A change in the Sun or a nearby supernova would force us to abandon the open surfaces of the Earth and any other inhabited worlds ‘for the duration of the emergency’ in order to survive. The technology required to keep large numbers of people alive underground or on the sea-bed for years or decades would be very high indeed, and on Earth fighting around the available shelters might well be so fierce that no-one would survive. Self-sustaining settlements in space, or on the Moon, Mars or the asteroids, will have to be fully shielded against the existing primary cosmic radiation and would therefore be virtually safe from the radiation flux of a supernova, though decontamination procedures would be needed for incoming personnel and materials during and after the supernova phase.
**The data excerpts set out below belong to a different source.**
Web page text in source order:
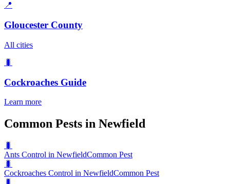
📍
Gloucester County
All cities
🐛
Cockroaches Guide
Learn more
Common Pests in Newfield
🐛
Ants Control in NewfieldCommon Pest
🐛
Cockroaches Control in NewfieldCommon Pest
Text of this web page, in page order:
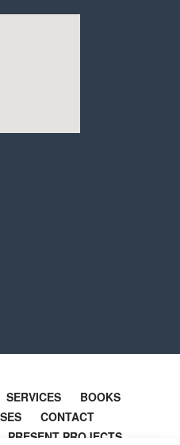
SERVICES
BOOKS
CONTACT
PRESENT PROJECTS
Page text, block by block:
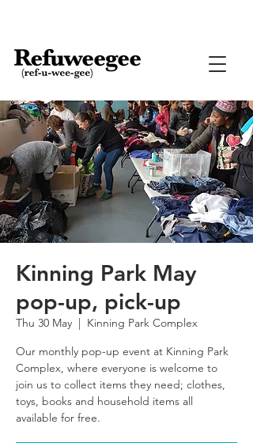
Kinning Park May
pop-up, pick-up
Thu 30 May
  |
Kinning Park Complex
Our monthly pop-up event at Kinning Park
Complex, where everyone is welcome to
join us to collect items they need; clothes,
toys, books and household items all
available for free.
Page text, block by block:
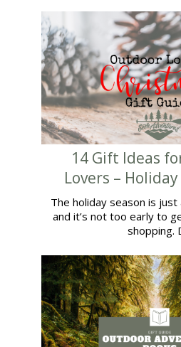
14 Gift Ideas
Lovers –
The holiday season is
and it’s not too early to
shopping.
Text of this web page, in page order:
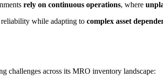
rely on continuous operations, where
while adapting to complex asset
challenges across its MRO inventory landscape:
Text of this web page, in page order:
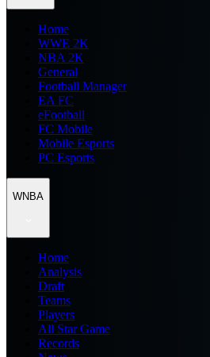
Home
WWE 2K
NBA 2K
General
Football Manager
EA FC
eFootball
FC Mobile
Mobile Esports
PC Esports
WNBA
Home
Analysis
Draft
Teams
Players
All Star Game
Records
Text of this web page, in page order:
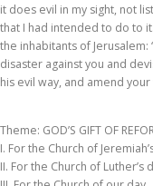
it does evil in my sight, not
that I had intended to do to
the inhabitants of Jerusalem:
disaster against you and
his evil way, and amend
Theme: GOD’S GIFT OF
I. For the Church of
II. For the Church of Luther’s
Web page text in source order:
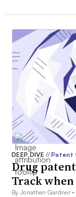
DEEP DIVE// Patent
Drug
Track
By Jonathan Gardner •
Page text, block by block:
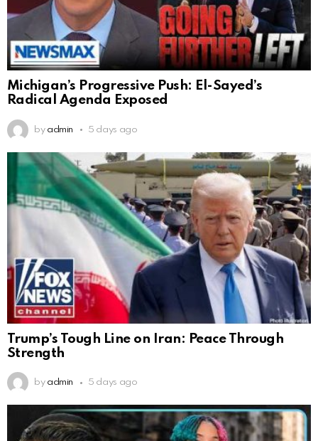
Michigan’s Progressive Push: El-Sayed’s
Radical Agenda Exposed
by admin 5 days ago
Trump’s Tough Line on Iran: Peace Through
Strength
by admin 5 days ago
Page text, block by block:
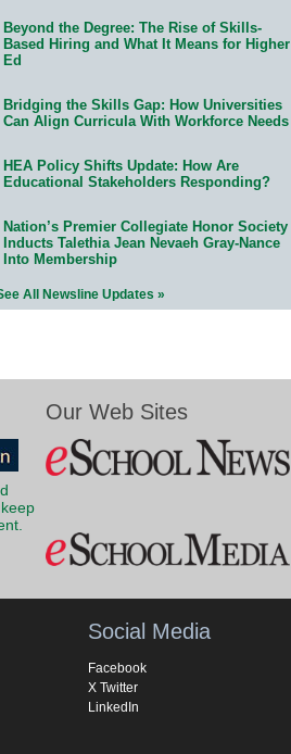
Beyond the Degree: The Rise of Skills-
Based Hiring and What It Means for Higher
Ed
Bridging the Skills Gap: How Universities
Can Align Curricula With Workforce Needs
HEA Policy Shifts Update: How Are
Educational Stakeholders Responding?
Nation’s Premier Collegiate Honor Society
Inducts Talethia Jean Nevaeh Gray-Nance
Into Membership
All Newsline Updates »
Our Web Sites
Social Media
Facebook
X Twitter
LinkedIn
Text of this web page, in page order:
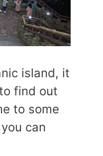
island, it
find out
to some
can
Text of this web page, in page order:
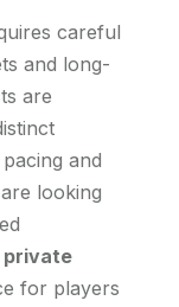
careful
and long-
are
and
looking
private
for players
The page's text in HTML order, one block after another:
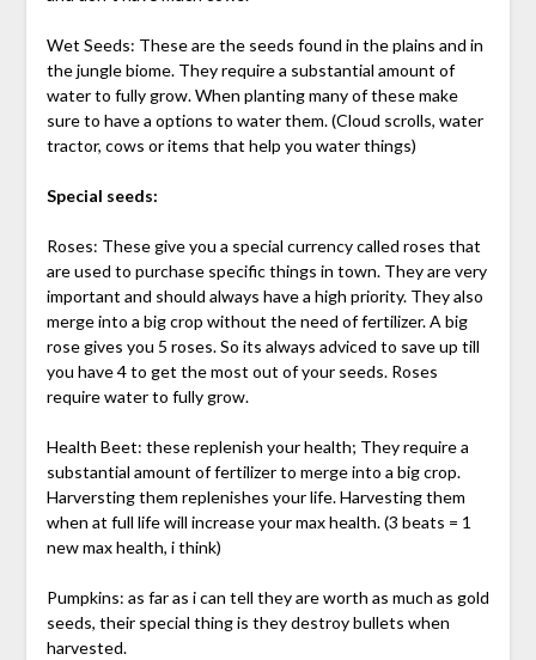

While the possible magnitude of change in our Sun is uncertain, the supernova event is only a matter of time. Some future society will experience it, and the prospects for a low-technology one on Earth’s open surface do not appeal. There is, however, a worse possibility, which is likely in the still shorter term.
Giant Meteor or Comet Impact (heading 6) is a danger which has become apparent over the last 30 years. In the early 1960’s it could still be argued that the craters on the Moon were volcanic in origin, since the Earth showed few signs of similar bombardment. The argument was weakened when the first successful Mars flyby showed a surface intermediate between ours and the Moon’s – cratered, but showing extensive weathering. From later Mars missions, the Moon landings and Mercury flybys, the mapping of Venus, and the Voyager missions to Jupiter, Saturn, Uranus and Neptune, we now know that the Solar System was subjected to an intense bombardment in the final stages of its formation, and many individual impacts have occurred since. By the mid-1970’s, over 200 impact features had been identified on Earth’s surface;10 then came the evidence of a really big impact, probably one of a series, coinciding with the extinction of the dinosaurs and many other species. The growing evidence for waves of impacts suggests that in many of the ‘megadeaths’ comets rather than asteroids may have been responsible. A catastrophe of that kind would at least give decades or more of warning, as the skies filled with spectacular comets: but a single comet or asteroid approaching Earth at present might not be detected until scant minutes before impact – if at all.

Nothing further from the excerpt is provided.